There has been a fair degree of optimism over pre-Christmas trading numbers for the major supermarkets in the lead-up to the latest retail updates from the big beasts of UK food retail this week. In truth there may have been a little too much optimism, with Sainsbury's share price pushing up to its highest levels since August 2021 yesterday, while Tesco has also seen strong gains in the past few months, as its shares pushing up to one-year highs last week. 

Today’s Q3 trading update from Sainsbury's has seen the UK's number two supermarket announce a solid set of numbers, with grocery sales up 9.3% for the quarter, with the pre-Christmas period seeing an 8.6% increase. The strong performance here suggests that the Nectar discounting policy is paying dividends for its core business, while it has expanded its Aldi price match to 550 essential everyday products.   

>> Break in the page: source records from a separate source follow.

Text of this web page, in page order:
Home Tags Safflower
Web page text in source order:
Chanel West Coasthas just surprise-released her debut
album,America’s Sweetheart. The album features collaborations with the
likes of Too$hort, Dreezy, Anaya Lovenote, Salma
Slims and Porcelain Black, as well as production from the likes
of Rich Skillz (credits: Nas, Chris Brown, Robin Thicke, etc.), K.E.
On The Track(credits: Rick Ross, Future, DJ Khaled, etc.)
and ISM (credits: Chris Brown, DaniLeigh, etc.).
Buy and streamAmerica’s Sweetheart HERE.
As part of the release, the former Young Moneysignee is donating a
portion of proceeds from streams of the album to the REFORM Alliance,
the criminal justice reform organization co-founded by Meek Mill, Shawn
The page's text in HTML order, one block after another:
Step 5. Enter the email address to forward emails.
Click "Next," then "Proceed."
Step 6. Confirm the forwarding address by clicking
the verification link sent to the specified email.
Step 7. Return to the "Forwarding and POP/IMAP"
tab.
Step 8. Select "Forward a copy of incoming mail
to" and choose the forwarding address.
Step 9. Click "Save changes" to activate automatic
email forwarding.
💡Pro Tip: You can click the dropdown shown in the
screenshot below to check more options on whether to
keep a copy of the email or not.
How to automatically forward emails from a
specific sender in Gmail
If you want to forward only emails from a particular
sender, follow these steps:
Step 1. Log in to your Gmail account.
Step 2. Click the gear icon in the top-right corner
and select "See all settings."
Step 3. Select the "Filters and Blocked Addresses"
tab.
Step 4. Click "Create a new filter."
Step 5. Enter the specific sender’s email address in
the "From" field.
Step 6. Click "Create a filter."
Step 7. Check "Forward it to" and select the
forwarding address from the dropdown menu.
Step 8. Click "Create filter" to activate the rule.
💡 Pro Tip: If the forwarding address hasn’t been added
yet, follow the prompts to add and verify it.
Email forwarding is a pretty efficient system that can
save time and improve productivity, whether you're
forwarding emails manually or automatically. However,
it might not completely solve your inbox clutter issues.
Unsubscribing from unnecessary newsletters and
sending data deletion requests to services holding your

Unsurprisingly, given the trends exhibited earlier this week in the BRC retail sales numbers, the weak spots were in clothing, general merchandising, and the Argos business, and this has weighed on the overall numbers, with total sales rising 6.5%, excluding fuel and like-for-like sales rising 7.4%. 

General merchandise sales registered a decline of -0.6%, with clothing down -1.7%, with the weakness very apparent in the pre-Christmas period with declines of -3.7% and -6% respectively. The Argos business also registered soft numbers with a Q3 decline of -0.9% and -4 2% in the pre-Christmas period, in a pattern that suggested customers prioritised food spend over everything else. 

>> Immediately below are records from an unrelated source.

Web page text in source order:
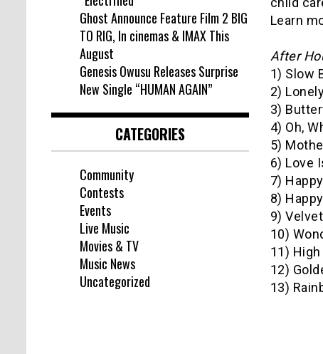
Learn
After
1) Slow
2)
3)
4) Oh,
5)
6) Love
7)
8)
9)
10)
11)
12)
13)
Ghost Announce Feature Film 2 BIG
TO RIG, In cinemas & IMAX This
August
Genesis Owusu Releases Surprise
New Single “HUMAN AGAIN”
CATEGORIES
Community
Contests
Events
Live Music
Movies & TV
Music News
Uncategorized
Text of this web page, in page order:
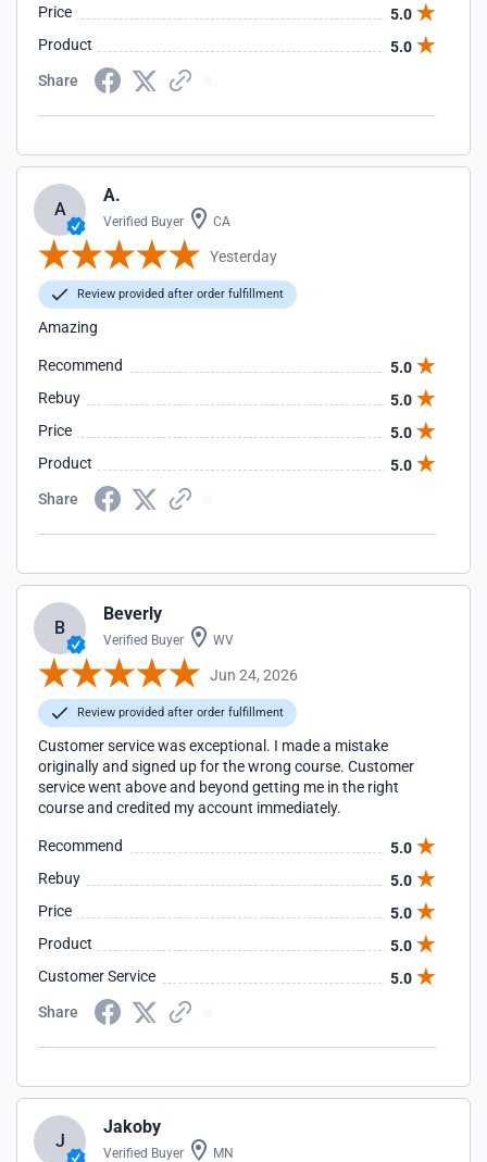
Price
5.0
Product
5.0
Share
A
A.
Verified Buyer CA
Yesterday
Review provided after order fulfillment
Amazing
Recommend
5.0
Rebuy
5.0
Price
5.0
Product
5.0
Share
B
Beverly
Verified Buyer WV
Jun 24, 2026
Review provided after order fulfillment
Customer service was exceptional. I made a mistake
originally and signed up for the wrong course. Customer
service went above and beyond getting me in the right
course and credited my account immediately.
Recommend
5.0
Rebuy
5.0
Price
5.0
Product
5.0
Customer Service
5.0
Share
J
Jakoby
Verified Buyer MN
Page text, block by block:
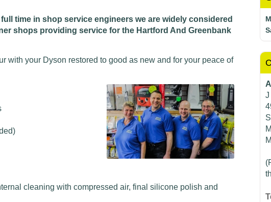
J
time in shop service engineers we are widely considered
shops providing service for the Hartford And Greenbank
with your Dyson restored to good as new and for your peace of
cleaning with compressed air, final silicone polish and
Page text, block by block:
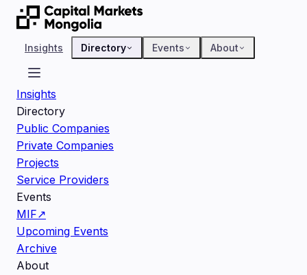
Insights Directory Events About
Insights
Directory
Public Companies
Private Companies
Projects
Service Providers
Events
MIF↗
Upcoming Events
Archive
About
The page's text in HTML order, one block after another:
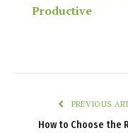
Productive
PREVIOUS
How to Choose the
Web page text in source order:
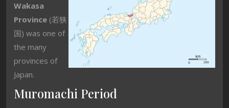
Wakasa
Province (若狭
国) was one of
the many
provinces of
Japan.
Muromachi Period

It is clear from today’s numbers from Sainsbury's that consumers prioritised their spend over the Christmas period towards food and drink, eschewing more discretionary spending on bigger ticket items, even as the pressure on the cost-of-living continues to ease. On a more positive note, Sainsbury's did maintain full-year guidance for adjusted pre-tax profit of between £670m and £700m and free cash flow of £600m, however the shares have slipped back on disappointment that there was no upgrade to its full-year guidance.

All in all, today’s numbers are a solid performance, however markets had been expecting a little bit more given recent declines in the cost of living and the big jump in UK retail sales seen in November. 

We’re also seeing weakness in Tesco and Marks & Spencer share prices in early trade today, on the basis that tomorrow’s updates from both will exhibit a similar trend when it comes to consumer spending. Marks & Spencer shares could be especially vulnerable given that its share price traded at its best levels since November 2018 earlier this week, and already has a lot of good news priced in.